橋本さん:よいものができるまで頑張りました。花粉症持ちでちょうどその時期のレコーディングだったので、今日は練習ということで!とわり切っていただいたりしましたね。

池氏:いい声のコンディションまで待ちました。それも22年前とは違う環境でしたね。前回はスタジオを押さえている2時間しかないという状況だったので。

橋本さん:大きな企画のレコーディングということで気を使っていただき、ありがたいと思いました。
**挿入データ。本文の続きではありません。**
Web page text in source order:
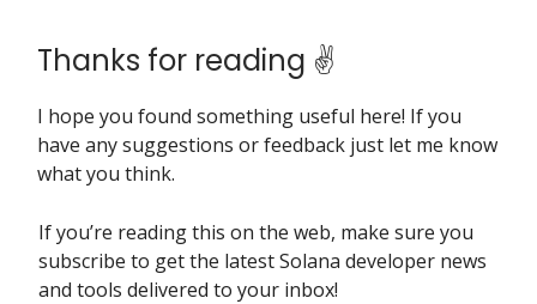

――CDにはリミックスと英語バージョンが入っていますが、これを入れたのは?

池氏:リミックスはプロデューサーの発案ですね。でき上がってきたのを聞いたら、すごいおもしろかったんですね。「曲ってこういう風に組み替えてアレンジするんだ!」って。僕も楽しく関われました。英語バージョンは、作詞も森さんの希望でご自身で詞を書かれて、ワールドワイドな曲になっているんじゃないかと。オリジナルの歌手が英語で歌っているバージョンがあったら、英語圏の人はうれしいんじゃないかなと思いながら作りました。各国では知る人ぞ知る曲になっていて、現地の人が歌っている曲は情報として入ってはきていたんです。

橋本さん:「これぞ!」っていう感じの曲になっていますよね。

――英語の歌詞にも関わらず、サビには日本語で「MAKAFUSHIGI/魔訶不思議」や“Son Goku/孫悟空”という歌詞が入っているのもおもしろいですよね。
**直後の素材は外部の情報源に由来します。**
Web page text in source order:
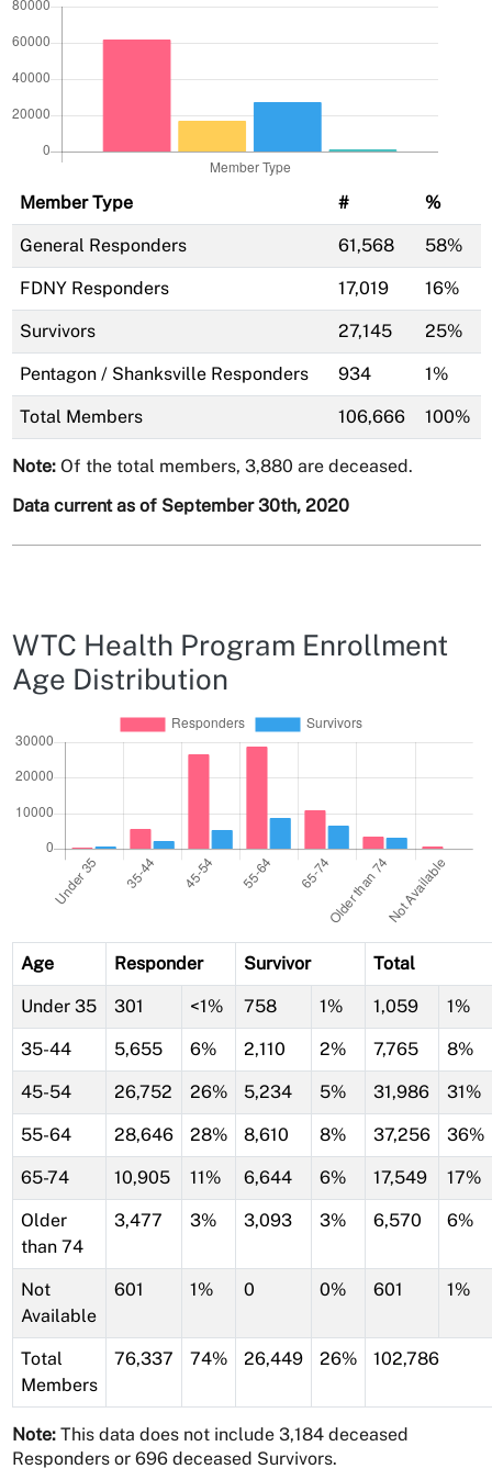
Member Type # %
General Responders 61,568 58%
FDNY Responders 17,019 16%
Survivors 27,145 25%
Pentagon / Shanksville Responders 934 1%
Total Members 106,666 100%
Note:Of the total members, 3,880 are deceased.
Data current as of September 30th, 2020
WTC Health Program Enrollment
Age Distribution
Age Responder Survivor Total
Under 35 301 <1% 758 1% 1,059 1%
35-44 5,655 6% 2,110 2% 7,765 8%
45-54 26,752 26% 5,234 5% 31,986 31%
55-64 28,646 28% 8,610 8% 37,256 36%
65-74 10,905 11% 6,644 6% 17,549 17%
Older
than 74
3,477 3% 3,093 3% 6,570 6%
Not
Available
601 1% 0 0% 601 1%
Total
Members
76,337 74% 26,449 26% 102,786
Note:This data does not include 3,184 deceased
Responders or 696 deceased Survivors.
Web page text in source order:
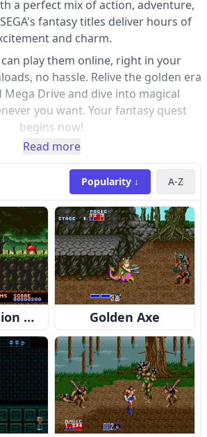
a perfect mix of action, adventure,
fantasy titles deliver hours of
and charm.
play them online, right in your
no hassle. Relive the golden era
Mega Drive and dive into magical
you want. Your fantasy quest
begins now!
Read more
Popularity ↓ A-Z
Castle of Illusion Starring Mickey Mouse Golden Axe

池氏:そこは日本人である誇りを入れようと。向こうの人にはわからないでしょうけど、「逆に調べなさい!」くらいのつもりで(一同笑)。

橋本さん:英語の発音をレクチャーする方がいらっしゃったんですよ。できあがった歌詞を、マザーグースを朗読するように読み上げていったんです。それを聞いて、神妙になりましたね。とても崇高なものを聞いているような気持ちになって(笑)。

――このアルバムを含めたライブイベントなどは予定されたりしているんでしょうか?

池氏:当然考えてはいます。しかし、まずは聞いていただいて、皆さんに支持されてほしいです。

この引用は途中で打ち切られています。